Railway tunnel in Japan

Shimizu Tunnel (清水トンネル, Shimizu-tonneru) is a railroad tunnel in Gunma and Niigata Prefectures of Japan, operated by JR East Jōetsu Line. The name originates from the Shimizu mountain pass nearby. There are three tunnels near each other, which are the Shimizu Tunnel, the Shin-Shimizu Tunnel, and the Daishimizu Tunnel.

==Shimizu tunnel==
The Shimizu tunnel is the oldest of the three, opened in 1931 after nine years of construction. The length of the tunnel is 9702 m, and has a single track. This tunnel was the longest in Japan at the time. Because of technical difficulties at the time, in addition to the main tunnel, two spiral tunnels were built along the mountain pass route, with a curve radius of 800 m.

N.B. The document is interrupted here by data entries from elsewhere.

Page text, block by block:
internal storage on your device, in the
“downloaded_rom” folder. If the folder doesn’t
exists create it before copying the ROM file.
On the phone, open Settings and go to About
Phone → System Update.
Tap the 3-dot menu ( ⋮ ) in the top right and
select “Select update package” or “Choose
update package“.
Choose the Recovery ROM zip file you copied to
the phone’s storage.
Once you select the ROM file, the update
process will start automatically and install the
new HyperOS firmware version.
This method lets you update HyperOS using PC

The construction improved the journey time between Niigata and Tokyo, decreasing it by 4 hours since trains no longer needed to go through the Usui Pass. Because the tunnel was too long to be suitable for steam locomotives, the tracks in and around the tunnel were electrified from the beginning.

== Shin-Shimizu Tunnel ==

The Shin-Shimizu Tunnel (新清水トンネル, Arashimizu ton'neru) was constructed in 1967 (mostly parallel to the Shimizu Tunnel) to enable conversion of the Joetsu Line from single track to double track, due to an increase in traffic volume on the Joetsu Line. The Shin-Shimizu tunnel is 13500 m long and is used for northbound trains (toward ), with southbound trains (toward ) using the Shimizu tunnel.

== Daishimizu Tunnel ==

The Daishimizu Tunnel (大清水トンネル, Ōshimizu ton'neru) is a railway tunnel on the Jōetsu Shinkansen railway line on the border of Gunma Prefecture and Niigata Prefecture, Japan.

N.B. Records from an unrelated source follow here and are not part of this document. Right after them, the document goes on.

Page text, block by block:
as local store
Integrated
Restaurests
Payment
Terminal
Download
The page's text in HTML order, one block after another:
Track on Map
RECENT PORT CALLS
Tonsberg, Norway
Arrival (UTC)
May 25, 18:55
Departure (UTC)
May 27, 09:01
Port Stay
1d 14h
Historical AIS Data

The Daishimizu tunnel was completed in 1978 in preparation for use by the Jōetsu Shinkansen that was to be completed in 1982. This tunnel was the world's longest railway tunnel at 22.2 km until the Seikan Tunnel was built. When this tunnel was completed, the travel time between Niigata and Tokyo went down to approximately one hour and forty minutes, three hours faster than using the Jōetsu Line.